Source material section start

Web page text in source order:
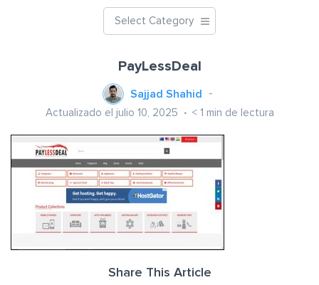
Select Category
PayLessDeal
Sajjad Shahid
Actualizado el julio 10, 2025 < 1 min de lectura
Share This Article
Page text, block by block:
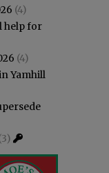
(4)
help for
(4)
Yamhill
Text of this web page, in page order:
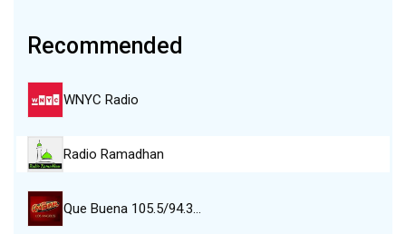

Source material section end

### What you need to do
Give each record above back word for word, but carry over none of the pictures.

### Your response
Web page text in source order:
Select Category
PayLessDeal
Sajjad Shahid
Actualizado el julio 10, 2025 < 1 min de lectura
Share This Article
Page text, block by block:
(4)
help for
(4)
Yamhill
Text of this web page, in page order:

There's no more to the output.